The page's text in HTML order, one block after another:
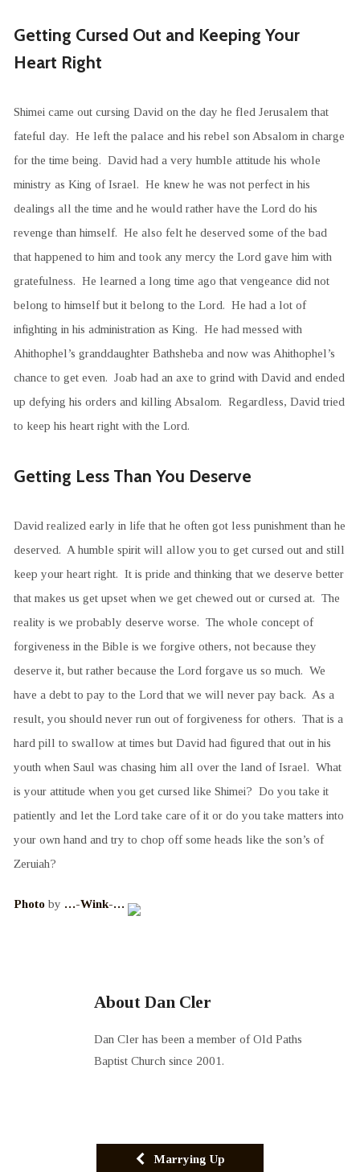
Getting Cursed Out and Keeping Your
Heart Right
Shimei came out cursing David on the day he fled Jerusalem that
fateful day. He left the palace and his rebel son Absalom in charge
for the time being. David had a very humble attitude his whole
ministry as King of Israel. He knew he was not perfect in his
dealings all the time and he would rather have the Lord do his
revenge than himself. He also felt he deserved some of the bad
that happened to him and took any mercy the Lord gave him with
gratefulness. He learned a long time ago that vengeance did not
belong to himself but it belong to the Lord. He had a lot of
infighting in his administration as King. He had messed with
Ahithophel’s granddaughter Bathsheba and now was Ahithophel’s
chance to get even. Joab had an axe to grind with David and ended
up defying his orders and killing Absalom. Regardless, David tried
to keep his heart right with the Lord.
Getting Less Than You Deserve
David realized early in life that he often got less punishment than he
deserved. A humble spirit will allow you to get cursed out and still
keep your heart right. It is pride and thinking that we deserve better
that makes us get upset when we get chewed out or cursed at. The
reality is we probably deserve worse. The whole concept of
forgiveness in the Bible is we forgive others, not because they
deserve it, but rather because the Lord forgave us so much. We
have a debt to pay to the Lord that we will never pay back. As a
result, you should never run out of forgiveness for others. That is a
hard pill to swallow at times but David had figured that out in his
youth when Saul was chasing him all over the land of Israel. What
is your attitude when you get cursed like Shimei? Do you take it
patiently and let the Lord take care of it or do you take matters into
your own hand and try to chop off some heads like the son’s of
Zeruiah?
Photoby …-Wink-…
About Dan Cler
Dan Cler has been a member of Old Paths
Baptist Church since 2001.
Marrying Up
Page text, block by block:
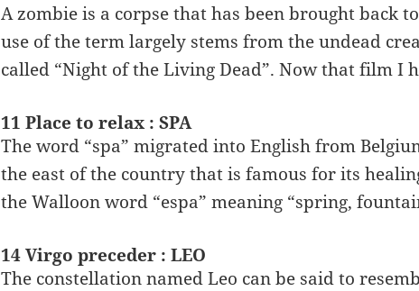
A zombie is a corpse that has been brought back
use of the term largely stems from the undead
called “Night of the Living Dead”. Now that film I
11 Place to relax : SPA
The word “spa” migrated into English from
the east of the country that is famous for its
the Walloon word “espa” meaning “spring,
14 Virgo preceder : LEO
The constellation named Leo can be said to
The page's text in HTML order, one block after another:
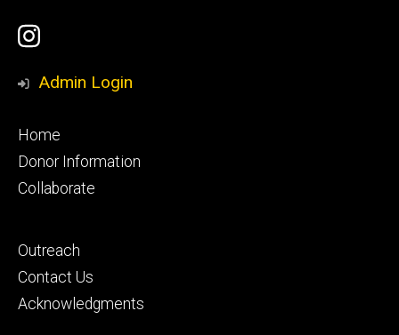
Social
Media
Instagram
Profile
Admin Login
Footer
primary
Home
Donor Information
Collaborate
Footer
secondary
Outreach
Contact Us
Acknowledgments
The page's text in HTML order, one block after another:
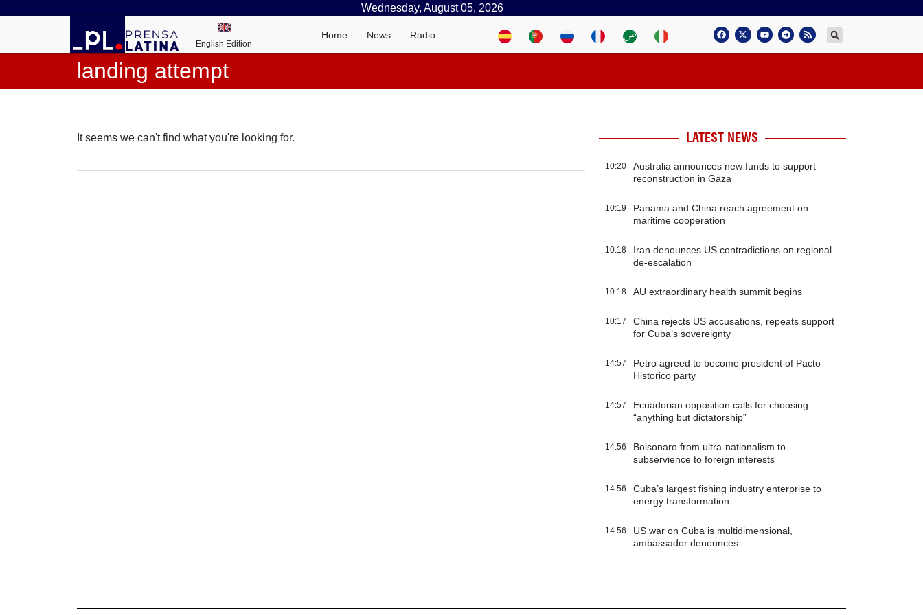
Wednesday, August 05, 2026
English Edition
Home News Radio
landing attempt
It seems we can't find what you're looking for. LATEST NEWS
10:20
Australia announces new funds to support
reconstruction in Gaza
10:19
Panama and China reach agreement on
maritime cooperation
10:18
Iran denounces US contradictions on regional
de-escalation
10:18 AU extraordinary health summit begins
10:17
China rejects US accusations, repeats support
for Cuba’s sovereignty
14:57
Petro agreed to become president of Pacto
Historico party
14:57
Ecuadorian opposition calls for choosing
“anything but dictatorship”
14:56
Bolsonaro from ultra-nationalism to
subservience to foreign interests
14:56
Cuba’s largest fishing industry enterprise to
energy transformation
14:56
US war on Cuba is multidimensional,
ambassador denounces
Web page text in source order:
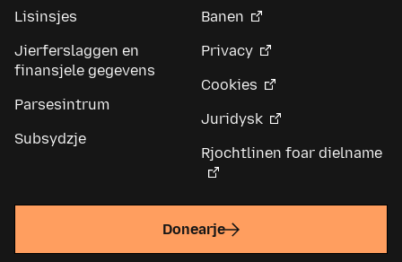
Lisinsjes
Jierferslaggen en
finansjele gegevens
Parsesintrum
Subsydzje
Banen
Privacy
Cookies
Juridysk
Rjochtlinen foar dielname
Donearje
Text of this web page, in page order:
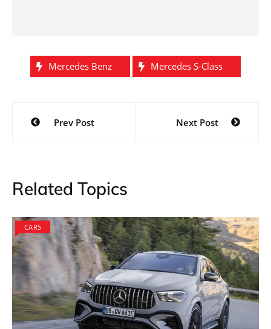
Mercedes Benz Mercedes S-Class
Post
navigation
Prev Post Next Post
Related Topics
CARS
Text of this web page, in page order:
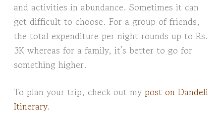
and activities in abundance. Sometimes it can
get difficult to choose. For a group of friends,
the total expenditure per night rounds up to Rs.
3K whereas for a family, it’s better to go for
something higher.
To plan your trip, check out my post on Dandeli
Itinerary.
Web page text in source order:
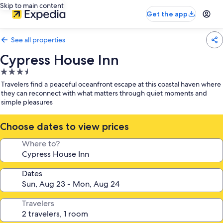
Skip to main content
Get the app
See all properties
Cypress House Inn
3.5
star
property
Travelers find a peaceful oceanfront escape at this coastal haven where
they can reconnect with what matters through quiet moments and
simple pleasures
Choose dates to view prices
Where to?
Dates
Travelers
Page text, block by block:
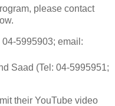
please contact
5995903; email:
Saad (Tel: 04-5995951;
their YouTube video
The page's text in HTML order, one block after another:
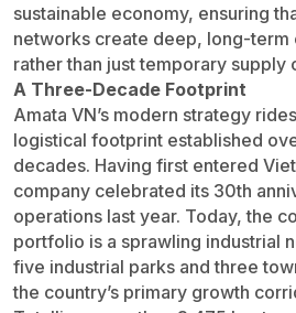
sustainable economy, ensuring
networks create deep, long-term
rather than just temporary supply
A Three-Decade Footprint
Amata VN’s modern strategy
logistical footprint established
decades. Having first entered
company celebrated its 30th
operations last year. Today, the
portfolio is a sprawling industrial
five industrial parks and three
the country’s primary growth
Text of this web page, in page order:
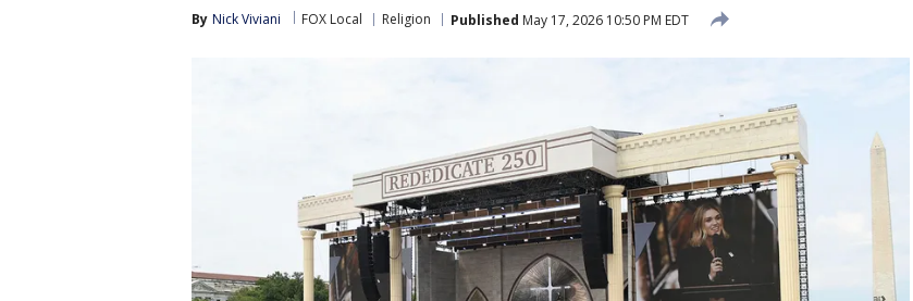
By Nick Viviani FOX Local Religion Published May 17, 2026 10:50 PM EDT
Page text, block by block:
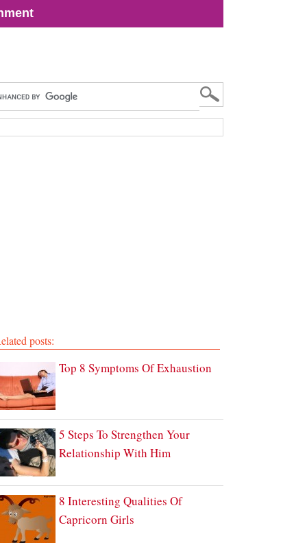
posts:
Top 8 Symptoms Of Exhaustion
5 Steps To Strengthen Your
Relationship With Him
8 Interesting Qualities Of
Capricorn Girls
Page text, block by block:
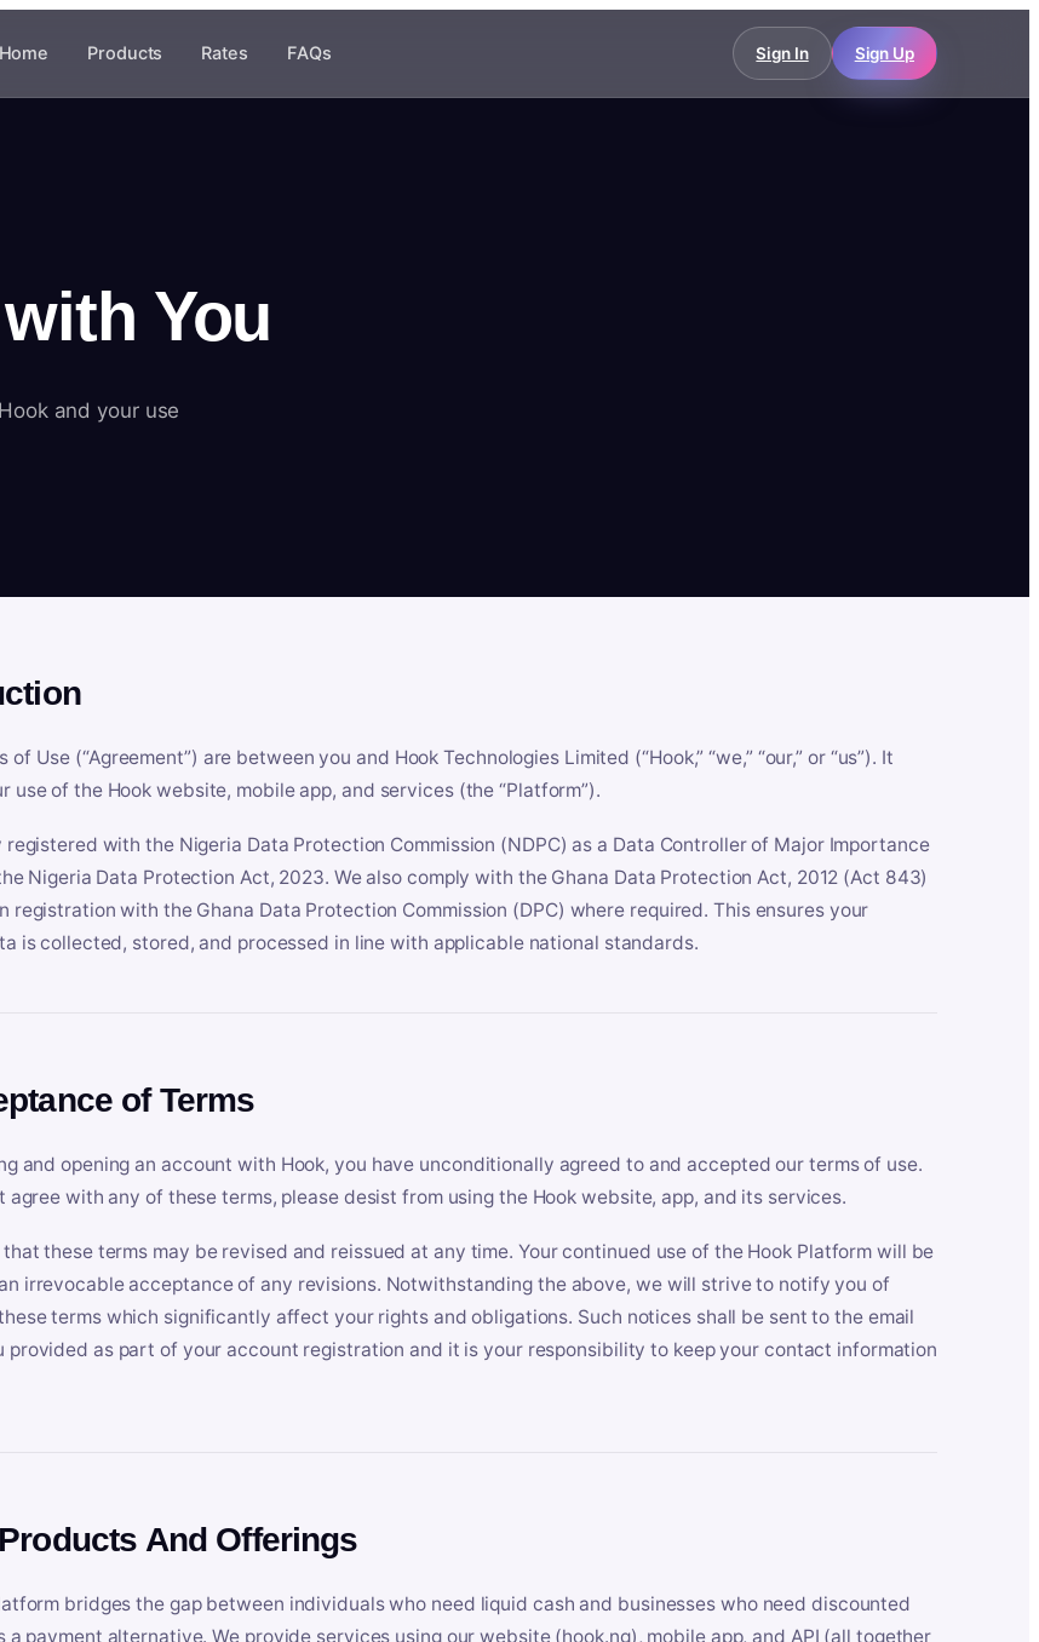
Home Products Rates FAQs Sign In Sign Up
with You
and your use
of Use (“Agreement”) are between you and Hook Technologies Limited (“Hook,” “we,” “our,” or “us”). It
use of the Hook website, mobile app, and services (the “Platform”).
registered with the Nigeria Data Protection Commission (NDPC) as a Data Controller of Major Importance
Nigeria Data Protection Act, 2023. We also comply with the Ghana Data Protection Act, 2012 (Act 843)
registration with the Ghana Data Protection Commission (DPC) where required. This ensures your
is collected, stored, and processed in line with applicable national standards.
of Terms
and opening an account with Hook, you have unconditionally agreed to and accepted our terms of use.
agree with any of these terms, please desist from using the Hook website, app, and its services.
that these terms may be revised and reissued at any time. Your continued use of the Hook Platform will be
irrevocable acceptance of any revisions. Notwithstanding the above, we will strive to notify you of
terms which significantly affect your rights and obligations. Such notices shall be sent to the email
provided as part of your account registration and it is your responsibility to keep your contact information
And Offerings
bridges the gap between individuals who need liquid cash and businesses who need discounted
a payment alternative. We provide services using our website (hook.ng), mobile app, and API (all together

┄┄┄┄┄┄┄┄┄┄┄┄┄┄┄┄┄┄┄┄

(Activity):
Everything above from the line that has "that film I" down to the line that has "Get the app" should be output exactly, with both of those lines included. Leave the pictures behind.

(Solution to this task):
called “Night of the Living Dead”. Now that film I
11 Place to relax : SPA
The word “spa” migrated into English from
the east of the country that is famous for its
the Walloon word “espa” meaning “spring,
14 Virgo preceder : LEO
The constellation named Leo can be said to
The page's text in HTML order, one block after another:
Social
Media
Instagram
Profile
Admin Login
Footer
primary
Home
Donor Information
Collaborate
Footer
secondary
Outreach
Contact Us
Acknowledgments
The page's text in HTML order, one block after another:
Wednesday, August 05, 2026
English Edition
Home News Radio
landing attempt
It seems we can't find what you're looking for. LATEST NEWS
10:20
Australia announces new funds to support
reconstruction in Gaza
10:19
Panama and China reach agreement on
maritime cooperation
10:18
Iran denounces US contradictions on regional
de-escalation
10:18 AU extraordinary health summit begins
10:17
China rejects US accusations, repeats support
for Cuba’s sovereignty
14:57
Petro agreed to become president of Pacto
Historico party
14:57
Ecuadorian opposition calls for choosing
“anything but dictatorship”
14:56
Bolsonaro from ultra-nationalism to
subservience to foreign interests
14:56
Cuba’s largest fishing industry enterprise to
energy transformation
14:56
US war on Cuba is multidimensional,
ambassador denounces
Web page text in source order:
Lisinsjes
Jierferslaggen en
finansjele gegevens
Parsesintrum
Subsydzje
Banen
Privacy
Cookies
Juridysk
Rjochtlinen foar dielname
Donearje
Text of this web page, in page order:
Mercedes Benz Mercedes S-Class
Post
navigation
Prev Post Next Post
Related Topics
CARS
Text of this web page, in page order:
and activities in abundance. Sometimes it can
get difficult to choose. For a group of friends,
the total expenditure per night rounds up to Rs.
3K whereas for a family, it’s better to go for
something higher.
To plan your trip, check out my post on Dandeli
Itinerary.
Web page text in source order:
Skip to main content
Get the app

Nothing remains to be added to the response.